Do It Yourself Tile Floors: Cutting Marble And Granite Tile

Because granite and marble tiles are costly, it is important to know how to cut them properly.

Granite and marble are the undisputed finest members of the tile family. These mined stones have distinctive veining that adds a regal touch to a room. Furthermore, they will last a lifetime once installed, requiring virtually no upkeep to maintain their exquisiteness. When homeowners remodel their houses, they can make no better choice than using marble or granite floor tile. Either choice will substantially increase the value of the property. However, these stones are as costly as they are desirable, by far more expensive than more common ceramic tiles. The cuts necessary for most installations can easily go awry if the wrong tools are used, ruining expensive tiles. For this reason, it is important to educate yourself about the proper equipment for trimming pieces to the appropriate size.

Tile Cutter

Because of the weight and thickness of marble and granite tiles, it is usually very difficult and time-consuming to use manual cutting tools. Experts recommend using an electric tile cutter, otherwise known as a wet saw, to make the majority of your cuts. Not only does it reduce the time spent trimming straight edges, but it is also the only accurate way of making complicated cuts. In other words, if you have to shape a tile to fit around a toilet base or plumbing fixture, handheld tools will be useless to you. For a one-time project, save yourself the high price of buying a wet saw. Most major home improvement stores allow customers to rent them for $35 to $40 a day, so consider this option. Read the instruction manual carefully before operating the machine, remembering to wear heavy gloves and eye protection while you work. Although this machine is designed to cut down on the amount of splintering that occurs during cutting, sharp fragments can and will scatter everywhere. Take the machine outside or into the basement to make cuts.

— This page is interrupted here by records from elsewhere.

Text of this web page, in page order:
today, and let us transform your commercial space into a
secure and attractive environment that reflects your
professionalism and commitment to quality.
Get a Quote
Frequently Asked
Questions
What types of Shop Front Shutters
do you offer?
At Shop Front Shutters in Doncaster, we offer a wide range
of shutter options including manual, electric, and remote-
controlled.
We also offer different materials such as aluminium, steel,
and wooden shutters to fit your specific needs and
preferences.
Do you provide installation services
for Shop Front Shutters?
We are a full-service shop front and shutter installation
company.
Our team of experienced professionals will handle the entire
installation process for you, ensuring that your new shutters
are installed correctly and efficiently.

Once you have measured each piece that needs to be cut, lay it on the wet saw's tile platform. Water is necessary to wet the tile and blade, both of which can otherwise become dangerously hot when exposed to friction. The water will also keep the tile from cracking or kicking up excess dust during the cut. To prepare the saw, place the pump connected to the saw's hose at the base of a bucket of fresh water. To make sure that it is set up correctly, turn on the machine and watch for a spray of water around the blade. Next, consider practicing your cutting technique with a scrap of tile. Use the measuring bar on the platform to line up each cut and guide the tile into the blade. Remember to keep your fingers well away from the saw blade, since it can do serious damage even though it looks dull when the power is off. Once you have finished this, you can move on to trim work.

Small Tools

Once a tile is cut with the wet saw it will have a slightly jagged edge that needs to be smoothed out. Use a heavy grade sandpaper (80-grit, for example) to work out major kinks, working down to a fine grade (like 400-grit). To achieve an expert-quality finish, follow up with a polishing wheel. In this way, the cut edge will look very similar to the edges from the store-bought tile. If the tile has corners cut into it, there may be bits of tile remaining here. To remove this undesired excess, you will need a hand-held tool called snippers. Operate these like tongs to grab and pinch off the tile bits. These tools are also ideal for removing miniscule amounts of tile edging in areas too small for the wet saw or other tools to be effective. For example, consider using snippers to bite off bits of tiles that will surround small pipes of faucets. It takes more hand strength to cut tile in this way, but you will find it much less frustrating than trying to shave a sliver off the piece with the saw.

Scouring Tool

Finally, you are likely to find that none of these tools is appropriate for some necessary cuts. One example would be the area where the toilet plumbing connects to the drain beneath. If you take up the toilet to run tile underneath it, you may find that this hole falls directly in the center of a piece of tile. The wet saw cannot make this cut without starting from the edge, and the snippers have no way of reaching. In order to cut this hole without damaging the perimeter of the tile, you will need to use a scouring tool. This piece of equipment, similar in design to a glasscutter, is made to cut a weak spot into the tile. By scouring along the edges of the hold you need cut, you provide the tile with a seam to break on. You can remove the centerpiece by gently -- very gently -- tapping it with a piece of wood. Make sure that you provide support for the rest of the tile piece, or it may crack in the wrong places from the pressure.

By arming yourself with these tools and techniques, you can assure that your tile installation will be quick and easy. Furthermore, you will limit the risk of accidentally breaking pieces. In comparison to the waste of destroying expensive pieces of marble or granite by using the wrong equipment, spending money to rent and purchase appropriate tools is an excellent investment. Once you have laid, spaced, and grouted the tiles properly, your room will have the look of a professional job. Best of all, the time spent on making expert cuts will increase the beauty of the room and the value of your home.